(DATASET RECORDS)

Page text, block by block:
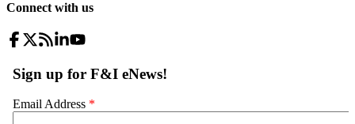
Connect with us
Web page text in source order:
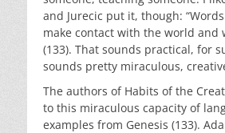
and Jurecic put it, though:
make contact with the world and
(133). That sounds practical, for
sounds pretty miraculous,
The authors of Habits of the
to this miraculous capacity of
examples from Genesis (133).
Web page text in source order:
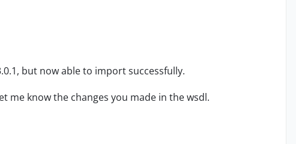
but now able to import successfully.
me know the changes you made in the wsdl.
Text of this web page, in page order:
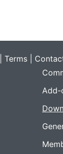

(End DATASET RECORDS)

▶ _WHAT THE TASK ASKS_: Word for word, repeat all the data, but not its images.

▶ _RESPONSE TO THIS TASK_:
Page text, block by block:
Connect with us
Web page text in source order:
and Jurecic put it, though:
make contact with the world and
(133). That sounds practical, for
sounds pretty miraculous,
The authors of Habits of the
to this miraculous capacity of
examples from Genesis (133).
Web page text in source order:
but now able to import successfully.
me know the changes you made in the wsdl.
Text of this web page, in page order:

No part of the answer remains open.